The Perils of Perfectionism

The Perils of Perfectionism

A perfectionist isn’t something I ever thought to call myself until other people started calling me it. I was inspired to write this post for the most minuscule of reasons. I wrote a tweet with a typo in it. A tiny one, one that most people probably wouldn’t even have picked out. I know that if it had been someone else’s tweet that I wouldn’t have noticed.

I posted the tweet and then quickly noticed that every day should be two words, not one and immediately went to deleted it and tweet it again. But I stopped myself. And made a conscious decision that it did not matter.

Perfectionism in principle sounds like it would be a great asset. How wonderful to strive for perfection in every thing you do? Except that’s not really how it goes down, is it? Perfectionism looks more like writing and rewriting the same sentence because it’s just not right yet. It’s being too scared to hand something in as a finished product because you know that you could have done better.

My kind of perfectionism comes in the form of rigidity. My thinking is structured, my life is structured, my belief system is structured. And, the moment that comes undone, it feels like the world is falling apart. So the best way to control this? Hold everything I am, everything I do, everything I create to the same standard of perfection.
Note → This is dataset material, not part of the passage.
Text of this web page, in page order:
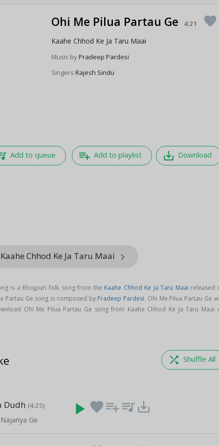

I have never thought I was a perfectionist. I’m not a person who excels in everything I do. I don’t think I even work particularly hard a lot of the time, but it wasn’t until after someone called me out for not letting anyone see what I’m working on until it’s finished did I give it a second thought.

I’m trying my best to combat this. I’ve even started handing work to my uni tutors so they can look over it, rather than panicking that the draft isn’t perfect so I shouldn’t let them see it at all.

And I promise I’ll stop saying ‘it’ll do,’ through gritted teeth, when it’s the last thing I mean.